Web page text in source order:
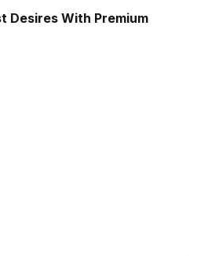
Desires With Premium
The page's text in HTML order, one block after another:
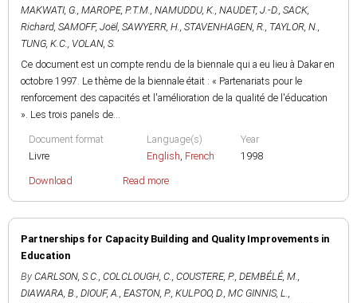
MAKWATI, G., MAROPE, P.T.M., NAMUDDU, K., NAUDET, J.-D., SACK,
Richard, SAMOFF, Joël, SAWYERR, H., STAVENHAGEN, R., TAYLOR, N.,
TUNG, K.C., VOLAN, S.
Ce document est un compte rendu de la biennale qui a eu lieu à Dakar en
octobre 1997. Le thème de la biennale était : « Partenariats pour le
renforcement des capacités et l'amélioration de la qualité de l'éducation
». Les trois panels de...
Document format
Livre
Language(s)
English, French
Year
1998
Download Read more
Partnerships for Capacity Building and Quality Improvements in
Education
By CARLSON, S.C., COLCLOUGH, C., COUSTERE, P., DEMBÉLÉ, M.,
DIAWARA, B., DIOUF, A., EASTON, P., KULPOO, D., MC GINNIS, L.,
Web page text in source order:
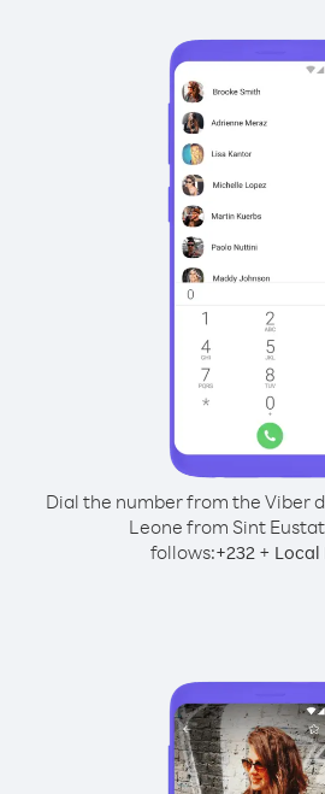
Dial the number from the Viber
Leone from Sint
follows:+232+ Local
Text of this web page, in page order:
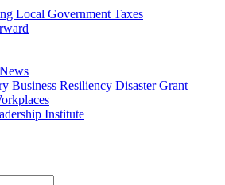
Local Government Taxes
Business Resiliency Disaster Grant
Institute
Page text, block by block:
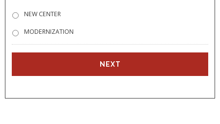
NEW CENTER
MODERNIZATION
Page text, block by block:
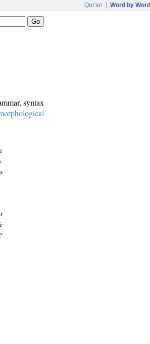
Qur'an Word by Word
syntax

|---|

— THE TASK —
Each record above is to be copied out exactly; its pictures are not.

— RESULT OF THIS EXERCISE —
Web page text in source order:
Desires With Premium
The page's text in HTML order, one block after another:
MAKWATI, G., MAROPE, P.T.M., NAMUDDU, K., NAUDET, J.-D., SACK,
Richard, SAMOFF, Joël, SAWYERR, H., STAVENHAGEN, R., TAYLOR, N.,
TUNG, K.C., VOLAN, S.
Ce document est un compte rendu de la biennale qui a eu lieu à Dakar en
octobre 1997. Le thème de la biennale était : « Partenariats pour le
renforcement des capacités et l'amélioration de la qualité de l'éducation
». Les trois panels de...
Document format
Livre
Language(s)
English, French
Year
1998
Download Read more
Partnerships for Capacity Building and Quality Improvements in
Education
By CARLSON, S.C., COLCLOUGH, C., COUSTERE, P., DEMBÉLÉ, M.,
DIAWARA, B., DIOUF, A., EASTON, P., KULPOO, D., MC GINNIS, L.,
Web page text in source order:
Dial the number from the Viber
Leone from Sint
follows:+232+ Local
Text of this web page, in page order:
Local Government Taxes
Business Resiliency Disaster Grant
Institute
Page text, block by block:
NEW CENTER
MODERNIZATION
Page text, block by block:
Qur'an Word by Word
syntax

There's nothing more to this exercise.